Google in April started presenting users with a choice of alternatives to Google search and Chrome. But FairSearch, an anti-Google group of competitors and an official complainant to the EU, at the time said the changes were insufficient because it kept Google as the default on all Android devices. The bloc’s antitrust chief, Margrethe Vestager, recently said “it seems somewhat challenging to produce a choice screen that really will give consumers a choice”.
If deemed satisfactory, the changes could help Google avoid additional fines for failing to comply with the EU’s order. FairSearch didn’t immediately respond to requests for comment.
Auction
A European Commission spokeswoman said the EU would be “closely monitoring the implementation of the choice screen mechanism” and noted that the changes allow rival search engines the possibility to strike deals with smartphone and tablet manufacturers to pre-install their services.
An auction is a fair and objective method to determine which search providers are included in the choice screen,” Google said in a blog post on Friday announcing the changes. “It allows search providers to decide what value they place on appearing in the choice screen and to bid accordingly.”
Google said it would conduct auctions on a per-country basis, where providers with successful bids would be included in the choice screen for the year starting 1 January 2020, with subsequent auction rounds occurring once per year. Search providers will state the price they are willing to pay each time a user selects them from the choice screen, with the three highest bidders appearing in the choice screen, Google said.
Qwant’s Leandri said paying for users’ clicks also wouldn’t guarantee that they actually use the search engine.
People will still be able to change the default search provider after set-up, Google said. The choice screen only would show where the phone manufacturer has a pre-install deal with Google search. The screen wouldn’t show up on a Samsung that has a pre-install deal with Bing, for example.
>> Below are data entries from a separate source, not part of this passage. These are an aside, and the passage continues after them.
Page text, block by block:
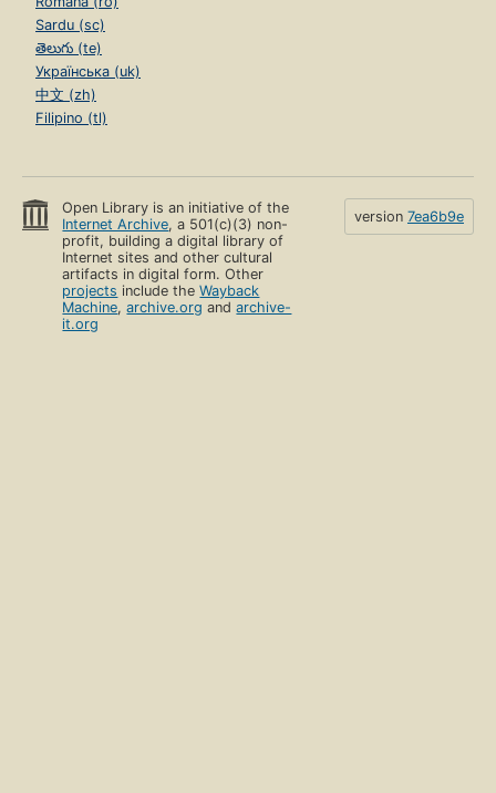
Sardu (sc)
తెలుగు (te)
Українська (uk)
中文 (zh)
Filipino (tl)
Open Library is an initiative of the
Internet Archive, a 501(c)(3) non-
profit, building a digital library of
Internet sites and other cultural
artifacts in digital form. Other
projects include theWayback
Machine,archive.org andarchive-
it.org
version 7ea6b9e
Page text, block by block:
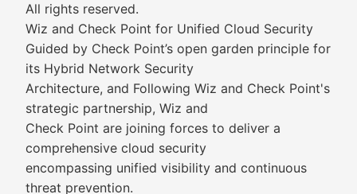
All rights reserved.
Wiz and Check Point for Unified Cloud Security
Guided by Check Point’s open garden principle for
its Hybrid Network Security
Architecture, and Following Wiz and Check Point's
strategic partnership, Wiz and
Check Point are joining forces to deliver a
comprehensive cloud security
encompassing unified visibility and continuous
threat prevention.
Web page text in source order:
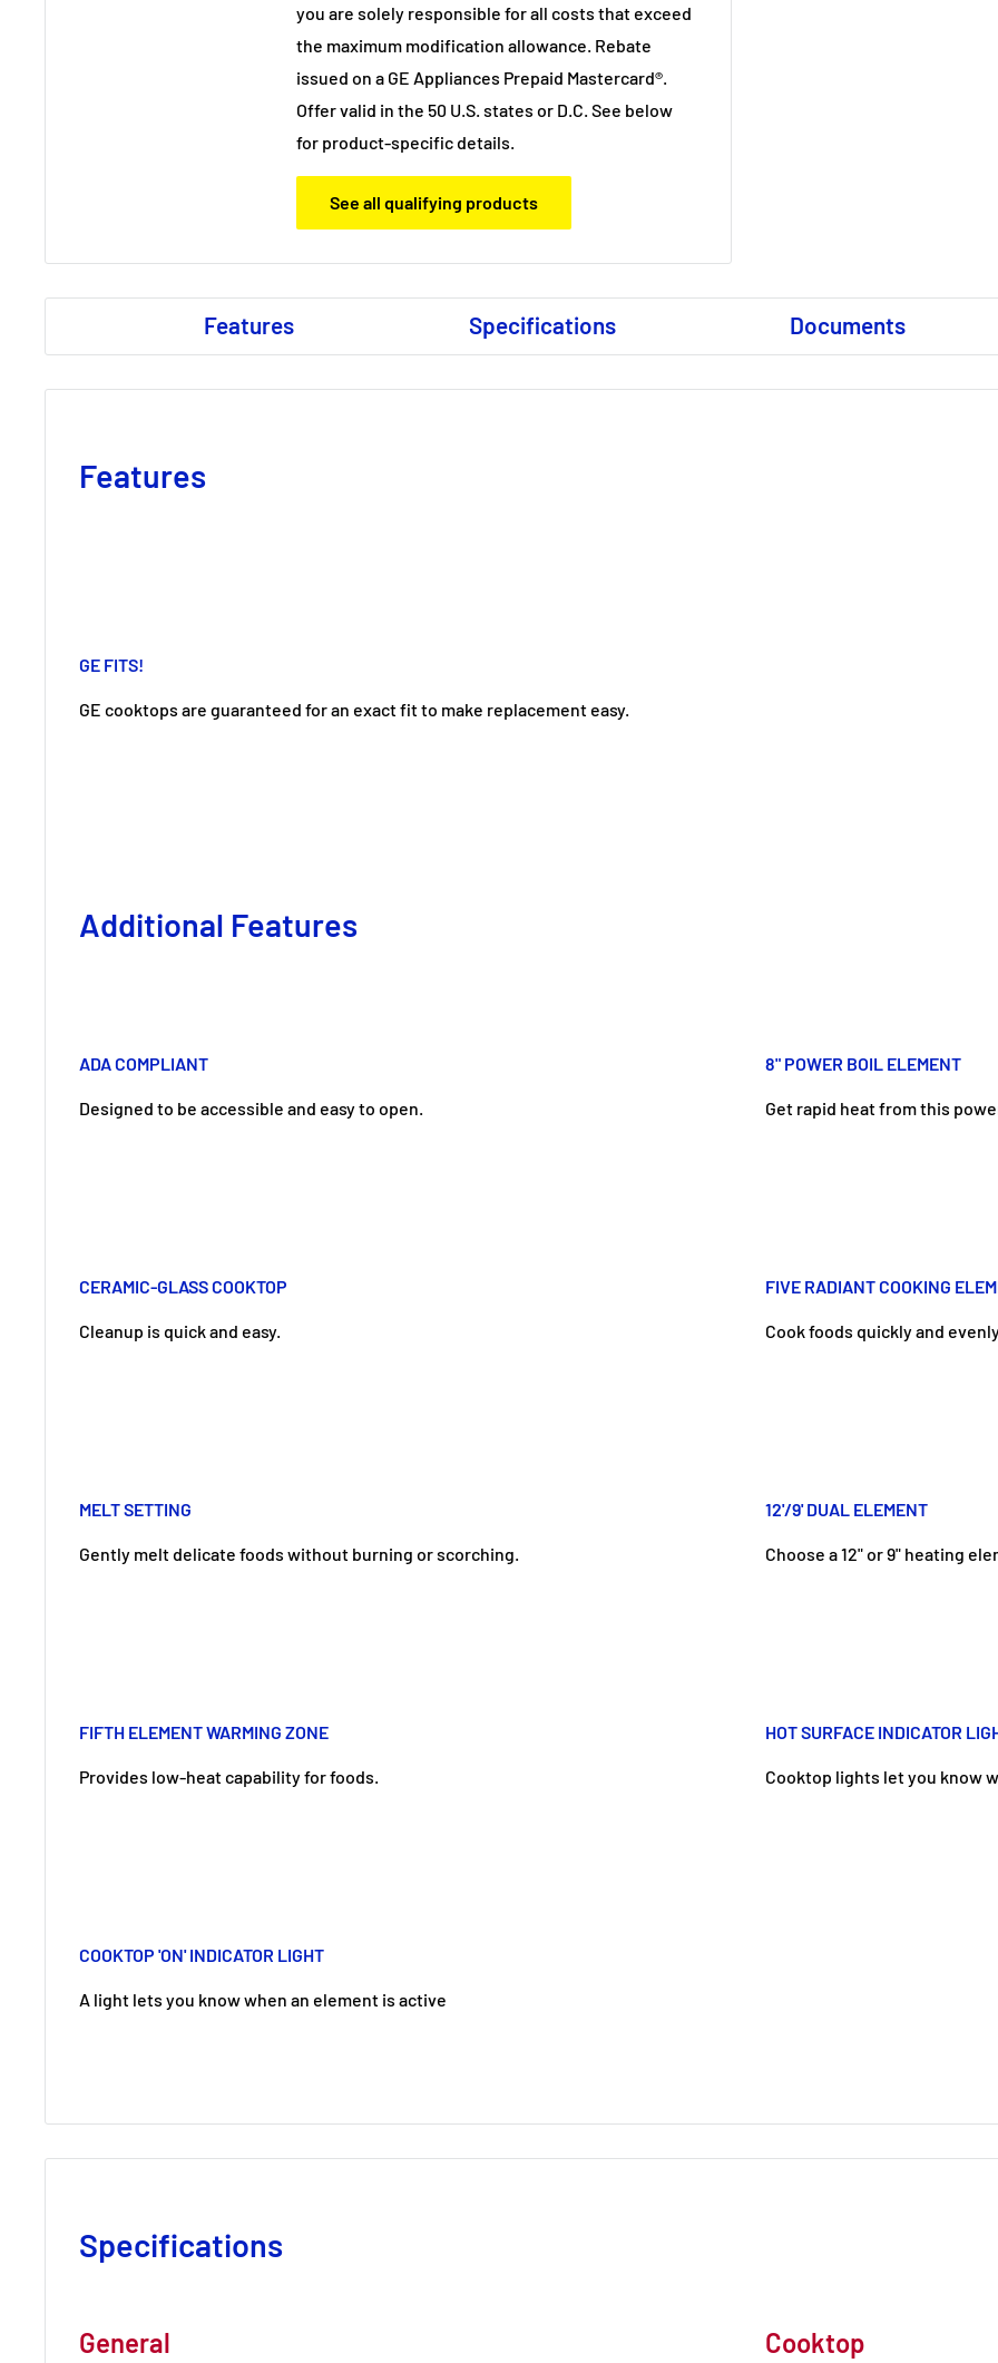
you are solely responsible for all costs that exceed
the maximum modification allowance. Rebate
issued on a GE Appliances Prepaid Mastercard®.
Offer valid in the 50 U.S. states or D.C. See below
for product-specific details.
See all qualifying products
Features Specifications Documents
Features
GE FITS!
GE cooktops are guaranteed for an exact fit to make replacement easy.
Additional Features
ADA COMPLIANT
Designed to be accessible and easy to open.
8" POWER BOIL ELEMENT
Get rapid heat from this
CERAMIC-GLASS COOKTOP
Cleanup is quick and easy.
FIVE RADIANT COOKING
Cook foods quickly and
MELT SETTING
Gently melt delicate foods without burning or scorching.
12'/9' DUAL ELEMENT
Choose a 12" or 9" heating
FIFTH ELEMENT WARMING ZONE
Provides low-heat capability for foods.
HOT SURFACE INDICATOR
Cooktop lights let you know
COOKTOP 'ON' INDICATOR LIGHT
A light lets you know when an element is active
Specifications
General Cooktop
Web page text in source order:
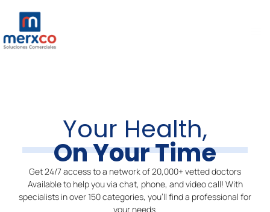
contenido
Your Health,
On Your Time
Get 24/7 access to a network of 20,000+ vetted doctors
Available to help you via chat, phone, and video call! With
specialists in over 150 categories, you’ll find a professional for
your needs.
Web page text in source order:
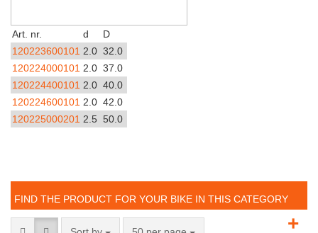
Art. nr. d
D
120223600101 2.0 32.0
120224000101 2.0 37.0
120224400101 2.0 40.0
120224600101 2.0 42.0
120225000201 2.5 50.0
FIND THE PRODUCT FOR YOUR BIKE IN THIS CATEGORY
+
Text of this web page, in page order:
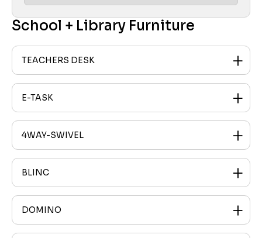
School + Library Furniture
TEACHERS DESK
E-TASK
4WAY-SWIVEL
BLINC
DOMINO
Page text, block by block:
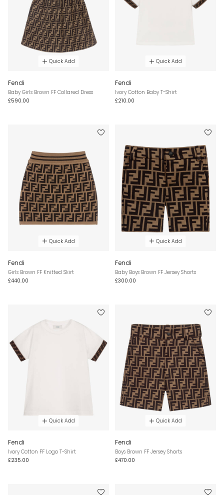
Quick Add
Fendi
Baby Girls Brown FF Collared Dress
£590.00
Quick Add
Fendi
Ivory Cotton Baby T-Shirt
£210.00
Quick Add
Fendi
Girls Brown FF Knitted Skirt
£440.00
Quick Add
Fendi
Baby Boys Brown FF Jersey Shorts
£300.00
Quick Add
Fendi
Ivory Cotton FF Logo T-Shirt
£235.00
Quick Add
Fendi
Boys Brown FF Jersey Shorts
£470.00
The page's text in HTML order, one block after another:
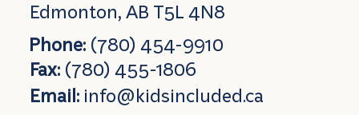
Edmonton, AB T5L 4N8
Phone: (780) 454-9910
Fax:(780) 455-1806
Email: info@kidsincluded.ca
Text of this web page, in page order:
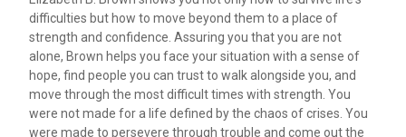
difficulties but how to move beyond them to a place of
strength and confidence. Assuring you that you are not
alone, Brown helps you face your situation with a sense of
hope, find people you can trust to walk alongside you, and
move through the most difficult times with strength. You
were not made for a life defined by the chaos of crises. You
were made to persevere through trouble and come out the
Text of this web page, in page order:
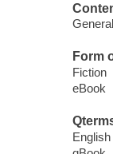
General
Form
Fiction
eBook
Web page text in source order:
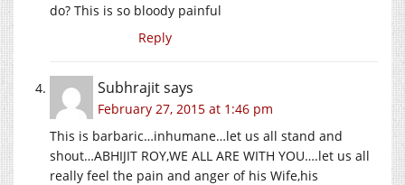
do? This is so bloody painful
Reply
Subhrajitsays
February 27, 2015 at 1:46 pm
This is barbaric…inhumane…let us all stand and
shout…ABHIJIT ROY,WE ALL ARE WITH YOU….let us all
really feel the pain and anger of his Wife,his
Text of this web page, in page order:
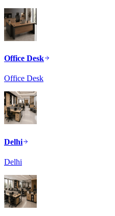
Office Desk
Office Desk
Delhi
Delhi
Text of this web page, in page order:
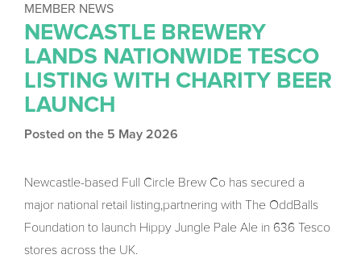
MEMBER NEWS
NEWCASTLE BREWERY
LANDS NATIONWIDE TESCO
LISTING WITH CHARITY BEER
LAUNCH
Posted on the 5 May 2026
Newcastle-based Full Circle Brew Co has secured a
major national retail listing,partnering with The OddBalls
Foundation to launch Hippy Jungle Pale Ale in 636 Tesco
stores across the UK.
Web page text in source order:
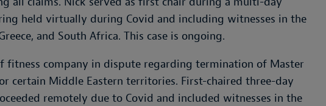
held virtually during Covid and including witnesses in the
and South Africa. This case is ongoing.
fitness company in dispute regarding termination of Master
certain Middle Eastern territories. First-chaired three-day
remotely due to Covid and included witnesses in the
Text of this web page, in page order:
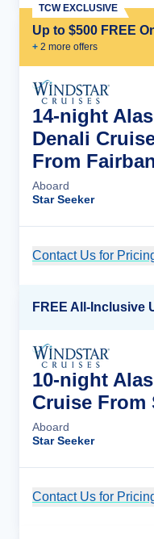
Up to $500 FREE
+ 2 more offers
TCW EXCLUSIVE
14-night
Denali
From
Aboard
Star Seeker
Contact Us for
FREE All-Inclusive
10-night
Cruise From
Aboard
Star Seeker
Contact Us for
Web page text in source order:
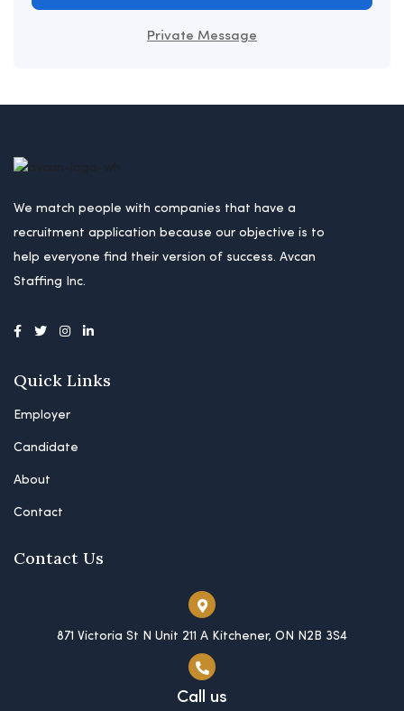
Private Message
We match people with companies that have a
recruitment application because our objective is to
help everyone find their version of success. Avcan
Staffing Inc.
Quick Links
Employer
Candidate
About
Contact
Contact Us
871 Victoria St N Unit 211 A Kitchener, ON N2B 3S4
Call us
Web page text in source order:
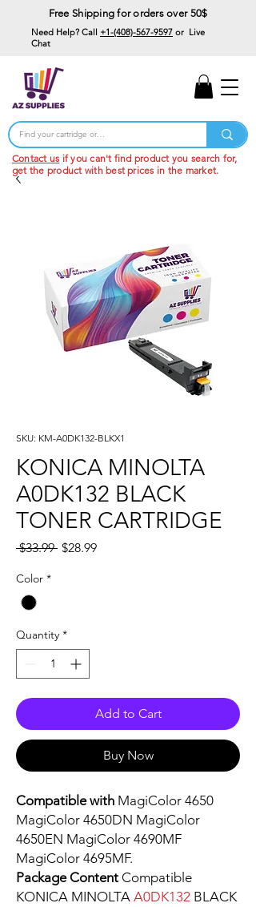
Free Shipping for orders over 50$
Need Help? Call +1-(408)-567-9597 or Live
Chat
Contact us if you can't find product you search for,
get the product with best prices in the market.
SKU: KM-A0DK132-BLKX1
KONICA MINOLTA
A0DK132 BLACK
TONER CARTRIDGE
$33.99 Regular
$28.99Sale
Color *
Quantity *
Add to Cart
Buy Now
Compatible with MagiColor 4650
MagiColor 4650DN MagiColor
4650EN MagiColor 4690MF
MagiColor 4695MF.
Package Content Compatible
KONICA MINOLTA A0DK132 BLACK
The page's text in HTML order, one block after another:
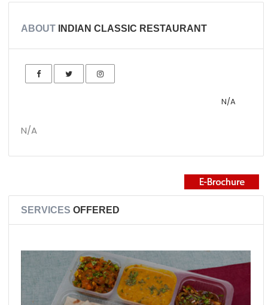
ABOUTINDIAN CLASSIC RESTAURANT
N/A
N/A
SERVICES OFFERED
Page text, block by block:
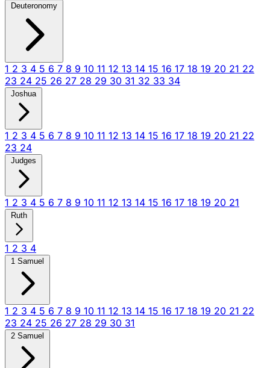
Deuteronomy
1 2 3 4 5 6 7 8 9 10 11 12 13 14 15 16 17 18 19 20 21 22
23 24 25 26 27 28 29 30 31 32 33 34
Joshua
1 2 3 4 5 6 7 8 9 10 11 12 13 14 15 16 17 18 19 20 21 22
23 24
Judges
1 2 3 4 5 6 7 8 9 10 11 12 13 14 15 16 17 18 19 20 21
Ruth
1 2 3 4
1 Samuel
1 2 3 4 5 6 7 8 9 10 11 12 13 14 15 16 17 18 19 20 21 22
23 24 25 26 27 28 29 30 31
2 Samuel
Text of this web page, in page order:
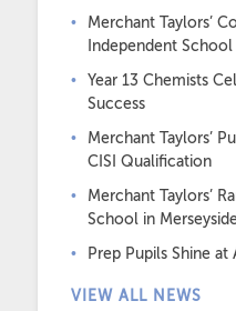
Merchant Taylors’
Independent
Year 13 Chemists
Success
Merchant Taylors’
CISI Qualification
Merchant Taylors’
School in
Prep Pupils Shine at
VIEW ALL NEWS
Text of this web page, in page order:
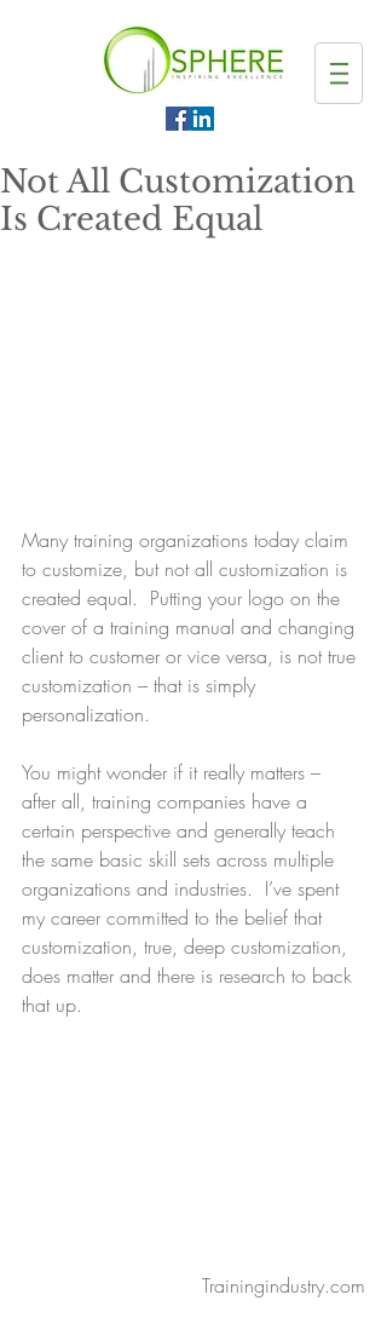
Not All Customization
Is Created Equal
Many training organizations today claim
to customize, but not all customization is
created equal.  Putting your logo on the
cover of a training manual and changing
client to customer or vice versa, is not true
customization – that is simply
personalization.
You might wonder if it really matters –
after all, training companies have a
certain perspective and generally teach
the same basic skill sets across multiple
organizations and industries.  I’ve spent
my career committed to the belief that
customization, true, deep customization,
does matter and there is research to back
that up.
Trainingindustry.com
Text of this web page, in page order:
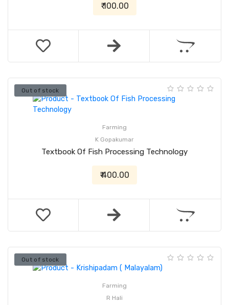
₹ 100.00
Out of stock
Farming
K Gopakumar
Textbook Of Fish Processing Technology
₹ 400.00
Out of stock
Farming
R Hali
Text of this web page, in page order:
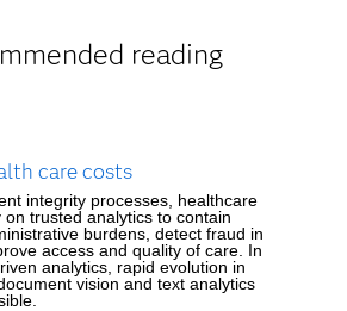
reading
care costs
integrity processes, healthcare
trusted analytics to contain
burdens, detect fraud in
access and quality of care. In
analytics, rapid evolution in
vision and text analytics
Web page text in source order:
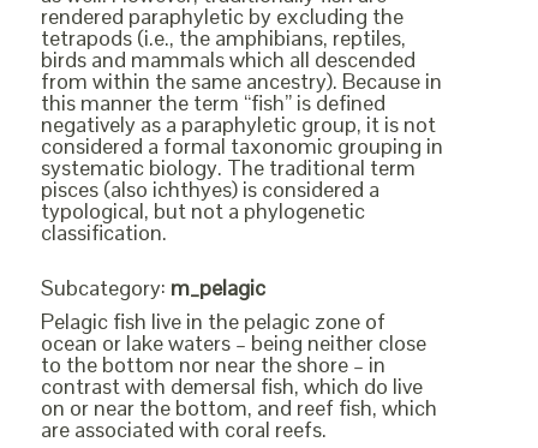
rendered paraphyletic by excluding the
tetrapods (i.e., the amphibians, reptiles,
birds and mammals which all descended
from within the same ancestry). Because in
this manner the term “fish” is defined
negatively as a paraphyletic group, it is not
considered a formal taxonomic grouping in
systematic biology. The traditional term
pisces (also ichthyes) is considered a
typological, but not a phylogenetic
classification.
Subcategory: m_pelagic
Pelagic fish live in the pelagic zone of
ocean or lake waters – being neither close
to the bottom nor near the shore – in
contrast with demersal fish, which do live
on or near the bottom, and reef fish, which
are associated with coral reefs.

Users would still be able to have access to Google Play and other Google apps.
The auction solution mimics a similar remedy offered by Google in a separate EU antitrust case, where it was ordered to offer equal treatment to e-commerce rivals. It opted to sell space in an ad panel at the top of its search page and split off the Google Shopping unit, which must bid against rivals without financial help from parent firm Alphabet. Google has sought to make additional changes after rival services said they still weren’t seeing much traffic to their own websites.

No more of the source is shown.